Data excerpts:

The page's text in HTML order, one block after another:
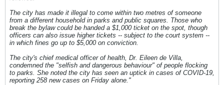
The city has made it illegal to come within two metres of someone
from a different household in parks and public squares. Those who
break the bylaw could be handed a $1,000 ticket on the spot, though
officers can also issue higher tickets -- subject to the court system --
in which fines go up to $5,000 on conviction.
The city's chief medical officer of health, Dr. Eileen de Villa,
condemned the "selfish and dangerous behaviour" of people flocking
to parks. She noted the city has seen an uptick in cases of COVID-19,
reporting 258 new cases on Friday alone."
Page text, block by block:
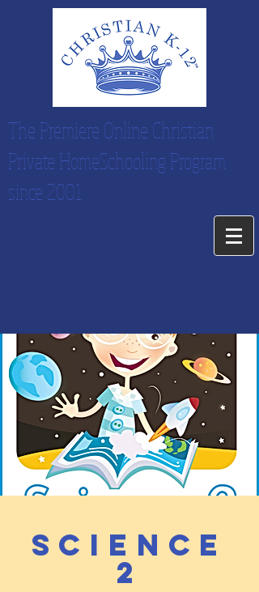
The Premiere Online Christian
Private HomeSchooling Program
since 2001
Science
2
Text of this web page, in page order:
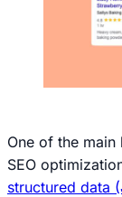
One of the
SEO
structured data
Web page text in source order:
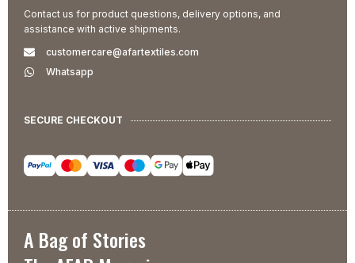
Contact us for product questions, delivery options, and
assistance with active shipments.
customercare@afartextiles.com
Whatsapp
SECURE CHECKOUT
A Bag of Stories
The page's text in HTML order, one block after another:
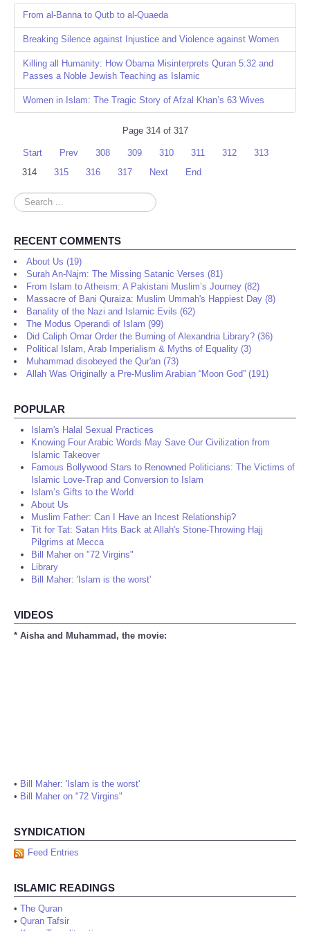
From al-Banna to Qutb to al-Quaeda
Breaking Silence against Injustice and Violence against Women
Killing all Humanity: How Obama Misinterprets Quran 5:32 and
Passes a Noble Jewish Teaching as Islamic
Women in Islam: The Tragic Story of Afzal Khan’s 63 Wives
Page 314 of 317
Start Prev 308 309 310 311 312
313
314
315 316 317 Next End
Search
...
RECENT COMMENTS
About Us (19)
Surah An-Najm: The Missing Satanic Verses (81)
From Islam to Atheism: A Pakistani Muslim’s Journey (82)
Massacre of Bani Quraiza: Muslim Ummah's Happiest Day (8)
Banality of the Nazi and Islamic Evils (62)
The Modus Operandi of Islam (99)
Did Caliph Omar Order the Burning of Alexandria Library? (36)
Political Islam, Arab Imperialism & Myths of Equality (3)
Muhammad disobeyed the Qur'an (73)
Allah Was Originally a Pre-Muslim Arabian “Moon God” (191)
POPULAR
Islam's Halal Sexual Practices
Knowing Four Arabic Words May Save Our Civilization from
Islamic Takeover
Famous Bollywood Stars to Renowned Politicians: The Victims of
Islamic Love-Trap and Conversion to Islam
Islam’s Gifts to the World
About Us
Muslim Father: Can I Have an Incest Relationship?
Tit for Tat: Satan Hits Back at Allah's Stone-Throwing Hajj
Pilgrims at Mecca
Bill Maher on "72 Virgins"
Library
Bill Maher: 'Islam is the worst'
VIDEOS
* Aisha and Muhammad, the movie:
• Bill Maher: 'Islam is the worst'
• Bill Maher on "72 Virgins"
SYNDICATION
Feed Entries
ISLAMIC READINGS
• The Quran
• Quran Tafsir
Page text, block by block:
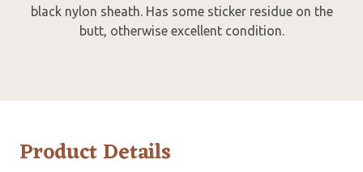
black nylon sheath. Has some sticker residue on the
butt, otherwise excellent condition.
Product Details
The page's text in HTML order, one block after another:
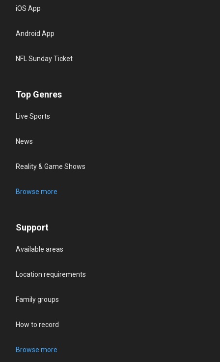
iOS App
Android App
NFL Sunday Ticket
Top Genres
Live Sports
News
Reality & Game Shows
Browse more
Support
Available areas
Location requirements
Family groups
How to record
Browse more
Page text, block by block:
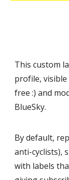
This custom
profile,
free :) and
BlueSky.
By default,
anti-cyclists),
with labels
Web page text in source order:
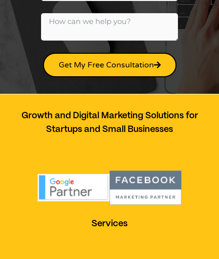
Get My Free Consultation
Growth and Digital Marketing Solutions for
Startups and Small Businesses
Services
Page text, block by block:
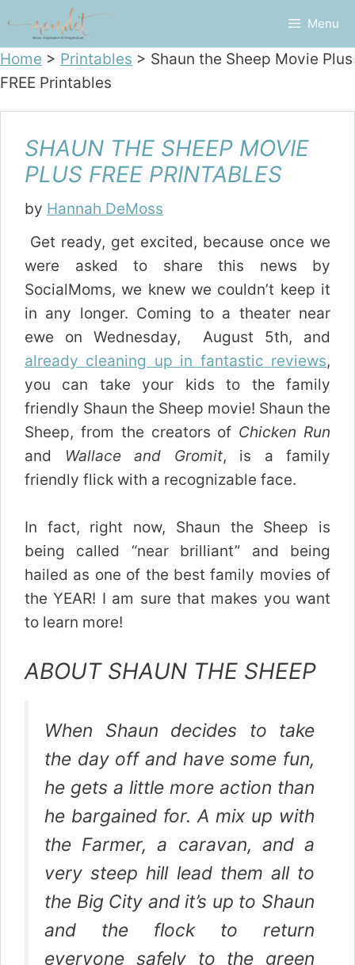
content
Menu
Home > Printables > Shaun the Sheep Movie Plus
FREE Printables
SHAUN THE SHEEP MOVIE
PLUS FREE PRINTABLES
by Hannah DeMoss
Get ready, get excited, because once we
were asked to share this news by
SocialMoms, we knew we couldn’t keep it
in any longer. Coming to a theater near
ewe on Wednesday, August 5th, and
already cleaning up in fantastic reviews,
you can take your kids to the family
friendly Shaun the Sheep movie! Shaun the
Sheep, from the creators of Chicken Run
and
Wallace and Gromit, is a family
friendly flick with a recognizable face.
In fact, right now, Shaun the Sheep is
being called “near brilliant” and being
hailed as one of the best family movies of
the YEAR! I am sure that makes you want
to learn more!
ABOUT SHAUN THE SHEEP
When Shaun decides to take
the day off and have some fun,
he gets a little more action than
he bargained for. A mix up with
the Farmer, a caravan, and a
very steep hill lead them all to
the Big City and it’s up to Shaun
and the flock to return
everyone safely to the green
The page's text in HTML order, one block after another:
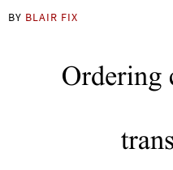
BY BLAIR FIX
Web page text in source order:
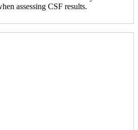
assessing CSF results.

What to do -
Give again, exactly as written above, every line from the one holding "Islamic Takeover" to the one holding "BY BLAIR FIX", with both ends kept and the pictures left out.

Written solution -
Islamic Takeover
Famous Bollywood Stars to Renowned Politicians: The Victims of
Islamic Love-Trap and Conversion to Islam
Islam’s Gifts to the World
About Us
Muslim Father: Can I Have an Incest Relationship?
Tit for Tat: Satan Hits Back at Allah's Stone-Throwing Hajj
Pilgrims at Mecca
Bill Maher on "72 Virgins"
Library
Bill Maher: 'Islam is the worst'
VIDEOS
* Aisha and Muhammad, the movie:
• Bill Maher: 'Islam is the worst'
• Bill Maher on "72 Virgins"
SYNDICATION
Feed Entries
ISLAMIC READINGS
• The Quran
• Quran Tafsir
Page text, block by block:
black nylon sheath. Has some sticker residue on the
butt, otherwise excellent condition.
Product Details
The page's text in HTML order, one block after another:
iOS App
Android App
NFL Sunday Ticket
Top Genres
Live Sports
News
Reality & Game Shows
Browse more
Support
Available areas
Location requirements
Family groups
How to record
Browse more
Page text, block by block:
This custom
profile,
free :) and
BlueSky.
By default,
anti-cyclists),
with labels
Web page text in source order:
Get My Free Consultation
Growth and Digital Marketing Solutions for
Startups and Small Businesses
Services
Page text, block by block:
content
Menu
Home > Printables > Shaun the Sheep Movie Plus
FREE Printables
SHAUN THE SHEEP MOVIE
PLUS FREE PRINTABLES
by Hannah DeMoss
Get ready, get excited, because once we
were asked to share this news by
SocialMoms, we knew we couldn’t keep it
in any longer. Coming to a theater near
ewe on Wednesday, August 5th, and
already cleaning up in fantastic reviews,
you can take your kids to the family
friendly Shaun the Sheep movie! Shaun the
Sheep, from the creators of Chicken Run
and
Wallace and Gromit, is a family
friendly flick with a recognizable face.
In fact, right now, Shaun the Sheep is
being called “near brilliant” and being
hailed as one of the best family movies of
the YEAR! I am sure that makes you want
to learn more!
ABOUT SHAUN THE SHEEP
When Shaun decides to take
the day off and have some fun,
he gets a little more action than
he bargained for. A mix up with
the Farmer, a caravan, and a
very steep hill lead them all to
the Big City and it’s up to Shaun
and the flock to return
everyone safely to the green
The page's text in HTML order, one block after another:
BY BLAIR FIX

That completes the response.